Aim of the task:
What's needed is an exact copy of all the data below, without pictures.

(Source records)
────────────────
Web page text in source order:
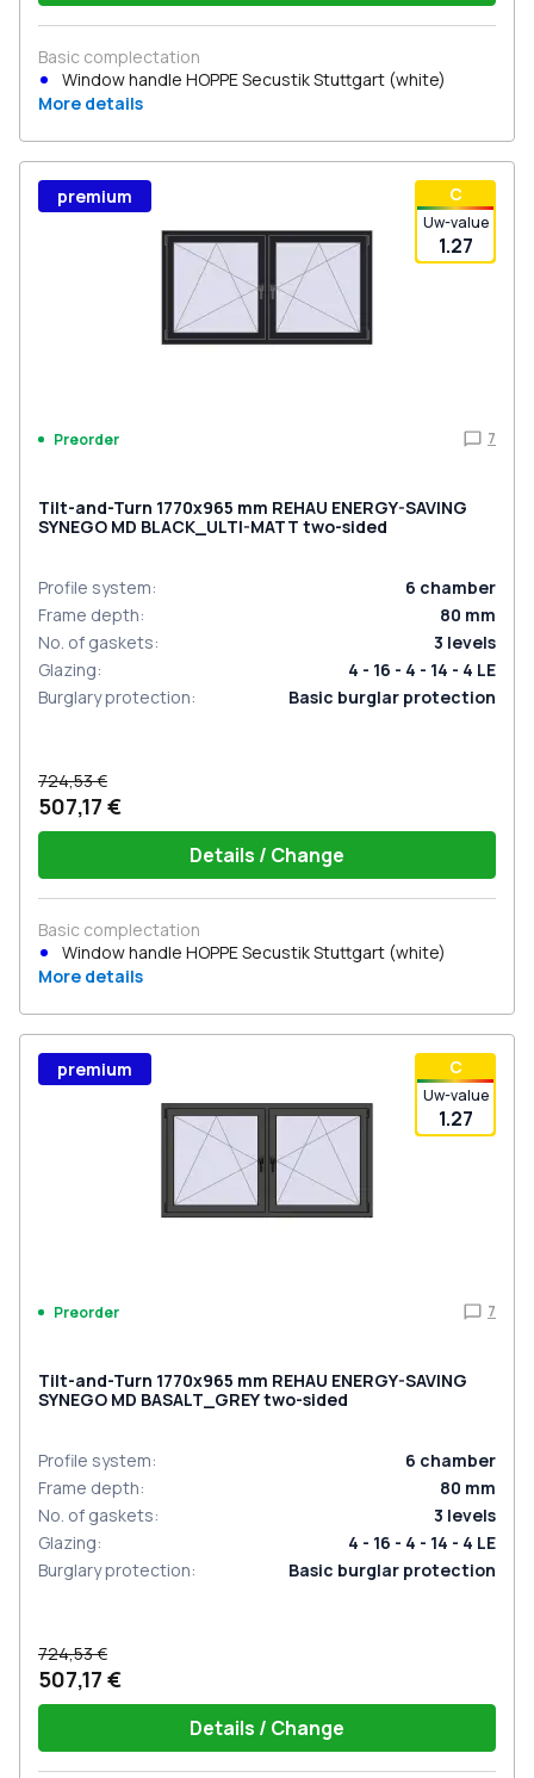
Basic complectation
Window handle HOPPE Secustik Stuttgart (white)
More details
С
Uw-value
1.27
premium
Preorder 7
Tilt-and-Turn 1770x965 mm REHAU ENERGY-SAVING
SYNEGO MD BLACK_ULTI-MATT two-sided
Profile system: 6 chamber
Frame depth: 80 mm
No. of gaskets: 3 levels
Glazing:
4 - 16 - 4 - 14 - 4 LE
Burglary protection: Basic burglar protection
724,53 €
507,17 €
Details / Change
Basic complectation
Window handle HOPPE Secustik Stuttgart (white)
More details
С
Uw-value
1.27
premium
Preorder 7
Tilt-and-Turn 1770x965 mm REHAU ENERGY-SAVING
SYNEGO MD BASALT_GREY two-sided
Profile system: 6 chamber
Frame depth: 80 mm
No. of gaskets: 3 levels
Glazing:
4 - 16 - 4 - 14 - 4 LE
Burglary protection: Basic burglar protection
724,53 €
507,17 €
Details / Change
────────────────
Written reply:
Web page text in source order:
Basic complectation
Window handle HOPPE Secustik Stuttgart (white)
More details
С
Uw-value
1.27
premium
Preorder 7
Tilt-and-Turn 1770x965 mm REHAU ENERGY-SAVING
SYNEGO MD BLACK_ULTI-MATT two-sided
Profile system: 6 chamber
Frame depth: 80 mm
No. of gaskets: 3 levels
Glazing:
4 - 16 - 4 - 14 - 4 LE
Burglary protection: Basic burglar protection
724,53 €
507,17 €
Details / Change
Basic complectation
Window handle HOPPE Secustik Stuttgart (white)
More details
С
Uw-value
1.27
premium
Preorder 7
Tilt-and-Turn 1770x965 mm REHAU ENERGY-SAVING
SYNEGO MD BASALT_GREY two-sided
Profile system: 6 chamber
Frame depth: 80 mm
No. of gaskets: 3 levels
Glazing:
4 - 16 - 4 - 14 - 4 LE
Burglary protection: Basic burglar protection
724,53 €
507,17 €
Details / Change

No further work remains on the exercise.